To do: Return, word for word, the line that contains "expression, Naomi Jon is one of" and every line after it through the end of the records.
===== Material for the task
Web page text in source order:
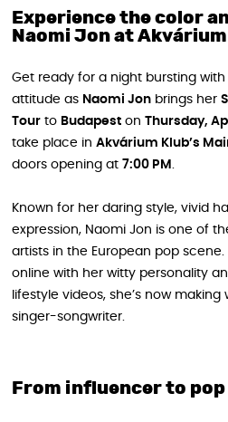
Experience the color
Naomi Jon at
Get ready for a night bursting with
attitude as Naomi Jon brings her
Tour to Budapest on Thursday,
take place in Akvárium Klub’s
doors opening at 7:00 PM
Known for her daring style, vivid
expression, Naomi Jon is one of
artists in the European pop
online with her witty personality
lifestyle videos, she’s now
singer-songwriter.
From influencer to
==========
Finished task:
expression, Naomi Jon is one of
artists in the European pop
online with her witty personality
lifestyle videos, she’s now
singer-songwriter.
From influencer to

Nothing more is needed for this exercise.